The perspective that body awareness is a factor in the changes attributable to Rolfing bodywork is directly incorporated in the curriculum by teaching Rolfing Movement Integration, a system for consciously embodying the Rolfing principles. All Rolfing practitioners trained by the Rolf Institute now learn that form of movement education. Many of them continue to develop these skills by undertaking post-graduate certification in Rolfing Movement Integration to further help their clients understand and deepen the relationship between awareness, movement, structure and function.
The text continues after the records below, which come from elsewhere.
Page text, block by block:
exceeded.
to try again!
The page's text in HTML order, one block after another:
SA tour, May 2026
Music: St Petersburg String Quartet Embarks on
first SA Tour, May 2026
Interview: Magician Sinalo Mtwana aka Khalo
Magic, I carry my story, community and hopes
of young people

The role of awareness also figures prominently in another system, Somatic Experiencing, developed by Rolfing practitioner, therapist and psychophysiologist Peter Levine, Ph.D. Levine has researched and articulated the effects of traumatic stress on the interrelationships between the autonomic nervous system, the musculoskeletal system and the integration of a person’s structure and function. He noticed trauma can cause a “freezing response” that leaves a person unable to summon a full range of responses to stress. Many Rolfing practitioners incorporate Levine’s ideas about accessing the client’s awareness of body sensations, impulses and images to guide people to an awareness of how their frozen actions contain impulses that can awaken and heal arrested responses. Sometimes touch is used to support frozen areas that are still or lack tension. At other times touch can be used to stimulate neuromuscular holding patterns that cause tension and inhibit structural integration. Completion of neuromuscular responses that become arrested during periods of overwhelming circumstances often produce results that are similar to a hands-on Rolfing session. Rolfing instructor William Smythe has been customizing Levine’s approach so that it can be seamlessly integrated into the training and practice of Rolfing bodywork.
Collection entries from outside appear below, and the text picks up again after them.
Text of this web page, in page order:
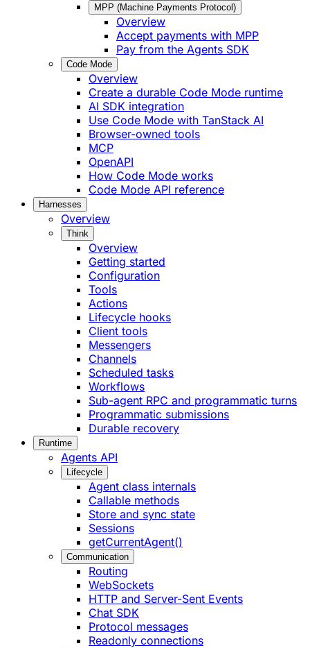
MPP (Machine Payments Protocol)
Overview
Accept payments with MPP
Pay from the Agents SDK
Code Mode
Overview
Create a durable Code Mode runtime
AI SDK integration
Use Code Mode with TanStack AI
Browser-owned tools
MCP
OpenAPI
How Code Mode works
Code Mode API reference
Harnesses
Overview
Think
Overview
Getting started
Configuration
Tools
Actions
Lifecycle hooks
Client tools
Messengers
Channels
Scheduled tasks
Workflows
Sub-agent RPC and programmatic turns
Programmatic submissions
Durable recovery
Runtime
Agents API
Lifecycle
Agent class internals
Callable methods
Store and sync state
Sessions
getCurrentAgent()
Communication
Routing
WebSockets
HTTP and Server-Sent Events
Chat SDK
Protocol messages
Readonly connections
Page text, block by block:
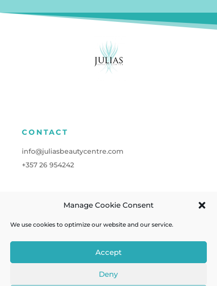
Manage Cookie Consent
We use cookies to optimize our website and our service.
Accept
Deny
CONTACT
info@juliasbeautycentre.com
+357 26 954242
FOLLOW

There are numerous other innovative contributions that have already been made to the body of Rolfing-related knowledge, incorporating elements from the fields of physics, somatic psychology, meditation and exercise. Undoubtedly, as more Rolfing practitioners find their individual expressions of Rolfing bodywork, there will be many more creative solutions that achieve the Rolfing method’s goals of structural integration in the field of gravity. In the broadest view, the explication of the constituent elements of the Rolfing method developed by Ida Rolf have created a foundation that allows each Rolfing practitioner to make his or her work with each client an individualized expression of the path toward integration and wholeness.
1. Feitis, Rosemary, Ida Rolf Talks About Rolfing and Physical Reality, Rolf Institute, Boulder, Colorado, 1978.
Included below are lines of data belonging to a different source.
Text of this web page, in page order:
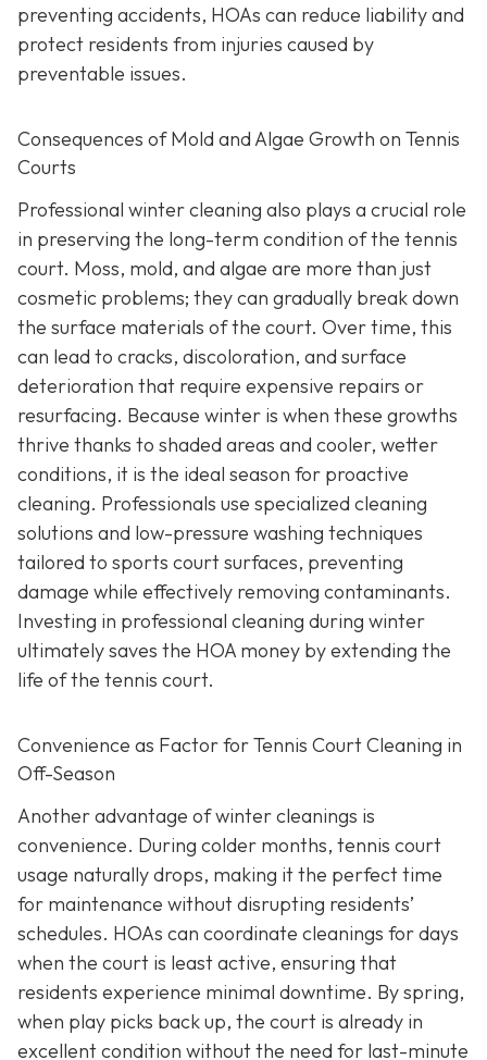
preventing accidents, HOAs can reduce liability and
protect residents from injuries caused by
preventable issues.
Consequences of Mold and Algae Growth on Tennis
Courts
Professional winter cleaning also plays a crucial role
in preserving the long-term condition of the tennis
court. Moss, mold, and algae are more than just
cosmetic problems; they can gradually break down
the surface materials of the court. Over time, this
can lead to cracks, discoloration, and surface
deterioration that require expensive repairs or
resurfacing. Because winter is when these growths
thrive thanks to shaded areas and cooler, wetter
conditions, it is the ideal season for proactive
cleaning. Professionals use specialized cleaning
solutions and low-pressure washing techniques
tailored to sports court surfaces, preventing
damage while effectively removing contaminants.
Investing in professional cleaning during winter
ultimately saves the HOA money by extending the
life of the tennis court.
Convenience as Factor for Tennis Court Cleaning in
Off-Season
Another advantage of winter cleanings is
convenience. During colder months, tennis court
usage naturally drops, making it the perfect time
for maintenance without disrupting residents’
schedules. HOAs can coordinate cleanings for days
when the court is least active, ensuring that
residents experience minimal downtime. By spring,
when play picks back up, the court is already in
excellent condition without the need for last-minute

2. Maitland, Jeffrey. Spacious Body Explorations in Somatic Ontology, North Atlantic Books, Berkeley, California, 1995.
3. Maitland, Jeffrey and Sultan, Jan. “Definition and Principles of Rolfing.” Rolf Line, Rolf Institute, Boulder, Colorado, Spring 1992.
4. Rolf, Ida P. Rolfing: Re-establishing the Natural Alignment and Structural Integration of the Human Body for Vitality and Well-Being, Healing Arts Press, Rochester, Vermont, 1989.
5. Schleip, Robert. “Adventures in the Jungle of the Neurofacial Net,” Rolf Lines, Rolf Institute, Boulder Colorado, May 1996.